See, I need rules. I need laws. I enjoy the fact that traffic behaves in a certain way, that you’ll just have to wait if you want to turn left, that you can’t just sort of drive all over the road and make U-turns wherever the hell you want and nobody’s going to hold up the line of traffic behind them just to wave you through because you were dumb enough to try to come out of the parking lot at a place where there’s no way on God’s green Earth that you’l manage to get across three lanes of traffic to go where you want to go.
But the Aloha Life flies in the face of modern conventions like that. You want to turn around suddenly and right there and block both lanes because you discovered you need to be back the other way? No problem. I’ll stop traffic for you so you can continue your journey of discovery. What’s a little pause in the action to me? I’m not stopping anything dramatic and huge by allowing you your temporary needs.
This sort of thing makes me grind my teeth and shift uncomfortably in my seat and fold my arms and turn all surly. Much as I’d like to make the adjustment that allows me to think that nothing, nothing is so important that I can’t pause for a moment and allow someone else their slight inconvenience to me before I continue on my path, my feeling is that when it’s my turn to cause some inconvenience for someone else? I’ll just feel guilty about it.

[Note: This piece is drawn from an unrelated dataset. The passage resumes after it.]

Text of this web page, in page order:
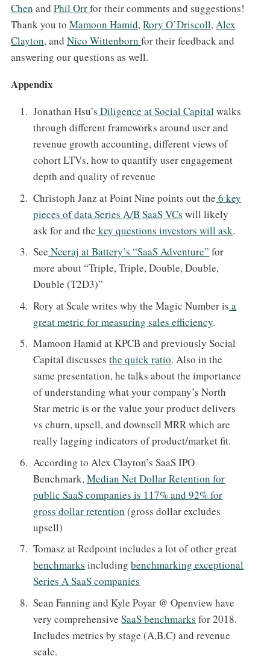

So I’m the grit in the cogs of the Aloha Life. If everyone else followed the customs of it (and, by and large, when you got away from Waikiki and Honolulu, they did just that) then it’s all fine. Live and let live. Pause and let pause. Take your time. No hurry. Aloha.
Me, I couldn’t do it. It would drive me insane.
As I said earlier, I had a terrific time in Hawai’i and would recommend it as a vacation spot to anyone considering where to go for a week of rest and relaxation. If you’re not the beach-type and consider a few hours on the sand with a good book about as appealing as a blood blister on your foot, you can still go shopping and hiking and take long drives in your rented convertible through rolling landscapes of green under skies of blue. There are hotels and B&B’s to cater to any budget and level of luxury and comfort, and the people are uniformly friendly, amiable, good-natured and, allowing for the Hawai’ian Convenience Factor, helpful.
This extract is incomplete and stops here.